Central Station

Institute History


Dora (Fernanda Montenegro) is a former school teacher who makes a living by writing letters for illiterate people passing through Rio de Janeiro's main train station, Central Station. Commuting to the city from impoverished suburbs, workers flock to her, hoping to contact lost family members, send love letters, or simply relate the details of their lives. Dora charges the equivalent of a dollar per letter she writes and a dollar more if she is asked to mail it. Among her clients are Ana (Soia Lira) and her nine-year-old son Josué (Vinícius de Oliveira), who has a fierce desire to meet his father, whom he has never seen and lives in Brazil's remote Northeast.
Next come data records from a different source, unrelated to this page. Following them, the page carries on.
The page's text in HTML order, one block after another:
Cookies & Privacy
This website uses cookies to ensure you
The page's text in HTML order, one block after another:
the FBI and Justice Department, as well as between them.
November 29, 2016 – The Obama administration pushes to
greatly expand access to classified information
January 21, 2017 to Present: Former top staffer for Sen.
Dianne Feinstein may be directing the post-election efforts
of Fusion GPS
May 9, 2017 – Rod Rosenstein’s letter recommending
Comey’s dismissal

Dora has become stoically indifferent to the weight of her charge, choosing arbitrarily to send some letters and discard others. Every night, she takes the subway home to her apartment in the suburbs. There, Dora and her neighbor Irene (Marília Pêra), also single and living alone, read aloud the letters she has written during the day. Those that are considered important—a few—are mailed, and the rest are tossed in the garbage. If the two women disagree, the letter goes into a drawer, to await later judgment. One of these letters in the drawer is Ana and Josué's. But Dora's life is about to change dramatically. The next day, soon after Ana returns to Central Station with Josué and dictates a second letter to the boy's father, she is hit by a bus after leaving the station and dies. Left alone with no relatives in Rio, Josué wanders aimlessly around the station.

Swayed by a curiously maternal compassion, Dora resists her initial impulse to make a quick profit off the child and commits to returning Josué to his father in Brazil's Northeast. As buses and trucks carry the motley pair through the increasingly unfamiliar terrain, they defy their initial aversion to each other, journeying closer together and deeper inside themselves. The journey becomes a quest for their own identities: one boy's search for his father; one woman's search for her heart; a nation's yearning for its roots.